Tuesday, February 08, 2005

Starbucks is everywhere

What a weird evening. Todd had rehearsal for Orpheus Descending, and I had to attend a presentation on the Galapagos Islands to see if it was good enough to amuse the people at the Boulder Bird Club. So he drove me to Changes in Latitude, the travel store in Boulder that was hosting the program, and told me he would pick me up when the play was done. Apparently, everyone in Boulder wanted to see this program. The place was packed! I had to stand for more than an hour, and the first part of the program was nothing but endless pictures of coastal scrub and lava rocks. Just as I was beginning to wonder if there were any birds in the Galapagos, he got to the pictures of blue-footed boobies. Thank god for boobies. I might have fallen over on the people in front of me if they hadn't appeared.
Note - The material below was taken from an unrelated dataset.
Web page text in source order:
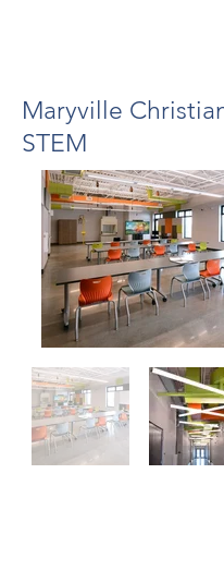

When I talked to Charlie afterward, he said he could shorten the presentation for the BBC and focus more on birds. No, I didn't walk up and say, "Hey, that was so damn boring! Can you shorten it?" I just mentioned that it was a little long for the BBC's spring meeting, which is only 2 hours or so and requires at least some socializing before staring at pictures of birds.

So here I was, all alone in Boulder on a cold night at 8:40. Todd wouldn't be done until 10. I had planned to go to the Boulder Library and work on a poem, but I decided that I'd try the 24-hour Starbucks instead, which was only a few blocks away. Well, who'd have thought that students at CU actually studied? There was not an empty seat in the place. I couldn't very well stand there with a mocha and hover over the college students--that would have been humiliating--so I got a drink and took it down the street with me, mentally mapping Boulder and calculating how far I had to walk to get to a place where I could sit. Finally I went to Safeway and sat at the tables near their in-store Starbucks, which was closed.

I guess I'm condemned to sit at Starbucks, whether it's open or not.

There was a man there, who seemed pretty obviously homeless. He was eating from a carton of ice cream. I sat there with my magazine and my poem and my drink and hoped nobody would ask me for money or run me out of the place. How pathetic. I don't have an obvious place to go for an hour and I get all depressed. I used to walk most places and ride the bus everywhere else--I have definitely gotten soft. I wonder how people who are homeless cope with their disability to go somewhere and sit as if they belong.

2 Comments:

At 1:07 PM, Blogger ssas said...

When we first moved here and we were trying to find an apartment we checked into and then out of hotel rooms on time in hopes that we would find a place that day and not have to pay for another hotel that night. Two solid days of homelessness, except for my car. And do you remember how much it rained that summer?? I didn't see the mountains for weeks. Anyway, it sucks, even for an hour.

God, college students have a way of being in the way, huh?

 
At 9:29 PM, Blogger Price of Silence said...

Wow, you guys had to sleep in your car? That's brave of you. Was that in 1995? I can't believe it's been 10 years.